2.xD fait face à un défi extrêmement exigeant en matière de rendement multi-dies. Lorsque la puce logique, le HBM, le PIC, l'EIC et l'interposeur sont intégrés dans un même package, toute défaillance d'un seul composant entraîne la mise au rebut de l'ensemble du package coûteux.
L'augmentation du nombre de puces, l'élargissement de la surface de paquetage et l'augmentation de la complexité des liaisons amplifient considérablement la pression sur le taux de rendement et les risques coûts.
En parallèle, les concurrents ne restent pas inactifs. TSMC avance sur l'intégration de COUPE et du封装 CoWoS, en utilisant un écosystème externe mature pour accéder à HBM.
D'autre part, le géant du stockage SK Hynix accélère également le développement de ses capacités en emballage avancé : son usine d'emballage avancé à Indianapolis, aux États-Unis, avec un investissement de 3,87 milliards de dollars, entrera en production en 2028, et a déjà intégré la technologie CPO dans son programme de recherche et développement pour les systèmes mémoire.
La synergie transversale entre l'optique, la mémoire et le conditionnement devient un point d'effort commun pour l'ensemble de la chaîne de valeur.
Les ordres sont la seule mesure du succès ou de l'échec.
TSMC a remporté la première manche du CPO pour commutateurs, avec un avantage fondé sur des échantillons clients réels, la livraison de produits et le calendrier de mise en production.
Samsung mise quant à elle sur la prochaine bataille : tenter de surpasser la concurrence dans le domaine du packaging pour le calcul AI en exploitant son intégration verticale dans les domaines du HBM, de la logique et de la photonique sur silicium.
Mais le marché ne devrait pas assimiler la « feuille de route technique » à un « avantage concurrentiel ».

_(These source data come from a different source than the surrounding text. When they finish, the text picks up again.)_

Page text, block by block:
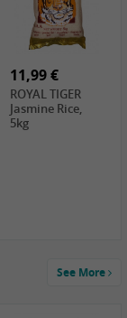
3,99 €
LKK Char Siu
Sauce, 397g
11,99 €
ROYAL TIGER
Jasmine Rice,
5kg
See More
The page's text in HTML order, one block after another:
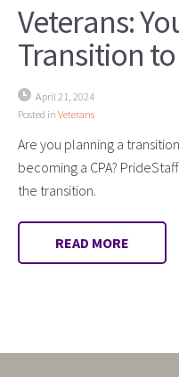
Veterans:
Transition
April 21, 2024
Posted in Veterans
Are you planning a
becoming a CPA?
the transition.
READ MORE
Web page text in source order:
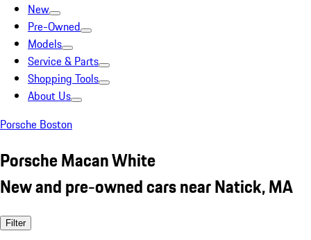
New
Pre-Owned
Models
Service & Parts
Shopping Tools
About Us
Porsche Boston
Porsche Macan White
New and pre-owned cars near Natick, MA
Filter
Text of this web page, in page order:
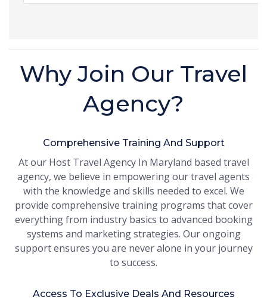
Why Join Our Travel
Agency?
Comprehensive Training And Support
At our Host Travel Agency In Maryland based travel
agency, we believe in empowering our travel agents
with the knowledge and skills needed to excel. We
provide comprehensive training programs that cover
everything from industry basics to advanced booking
systems and marketing strategies. Our ongoing
support ensures you are never alone in your journey
to success.
Access To Exclusive Deals And Resources
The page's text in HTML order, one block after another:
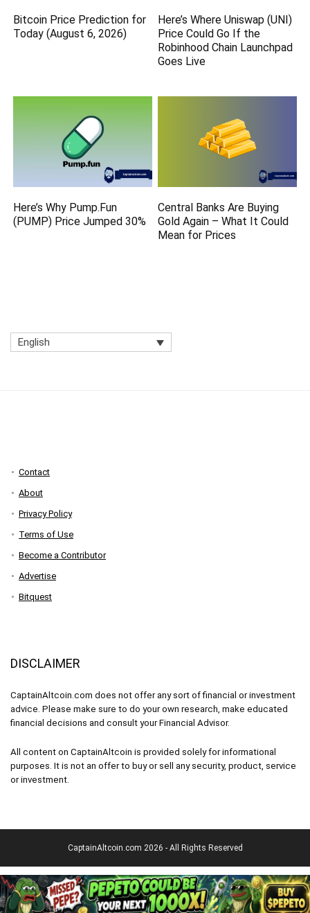
Bitcoin Price Prediction for
Today (August 6, 2026)
Here’s Where Uniswap (UNI)
Price Could Go If the
Robinhood Chain Launchpad
Goes Live
Here’s Why Pump.Fun
(PUMP) Price Jumped 30%
Central Banks Are Buying
Gold Again – What It Could
Mean for Prices
English
Contact
About
Privacy Policy
Terms of Use
Become a Contributor
Advertise
Bitquest
DISCLAIMER
CaptainAltcoin.com does not offer any sort of financial or investment
advice. Please make sure to do your own research, make educated
financial decisions and consult your Financial Advisor.
All content on CaptainAltcoin is provided solely for informational
purposes. It is not an offer to buy or sell any security, product, service
or investment.
CaptainAltcoin.com 2026 - All Rights Reserved
English
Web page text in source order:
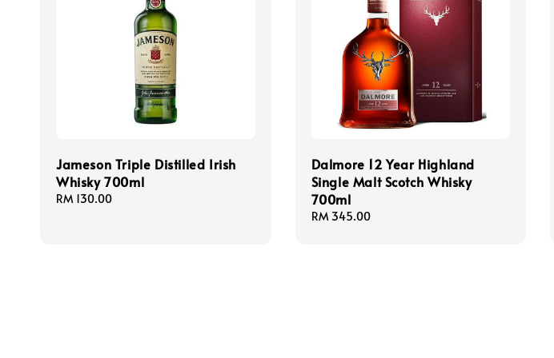
Jameson Triple Distilled Irish
Whisky 700ml
Regular
RM 130.00
Dalmore 12 Year Highland
Single Malt Scotch Whisky
700ml
Regular
RM 345.00
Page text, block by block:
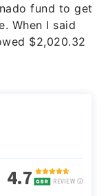
fund to get
When I said
$2,020.32
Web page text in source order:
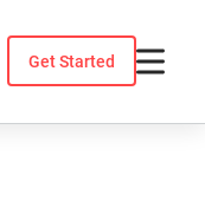
Get Started
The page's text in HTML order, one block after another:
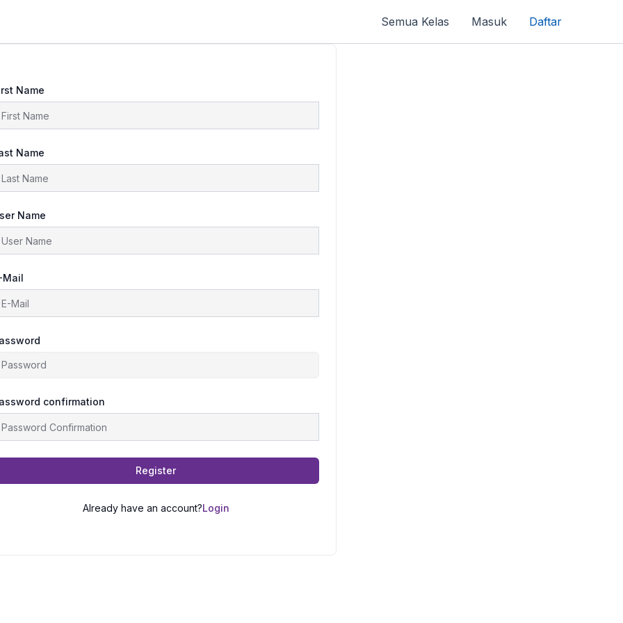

Au cours des 12 prochains mois, le seul signal le plus important à suivre dans l'industrie est : un client identifié commandera-t-il une conception exigeant que le HBM, la puce logique et l'I/O optique soient regroupés dans un même package et confiés à Samsung pour la fabrication ?
Si cette commande est concrétisée, le «三位一体» de Samsung passera d'un actif papier à un véritable outil commercial.
Si la mise en œuvre est retardée, le chemin flexible construit par TSMC grâce à ses procédés de pointe et à l'écosystème HBM externe restera le choix le plus sûr pour les géants de l'IA.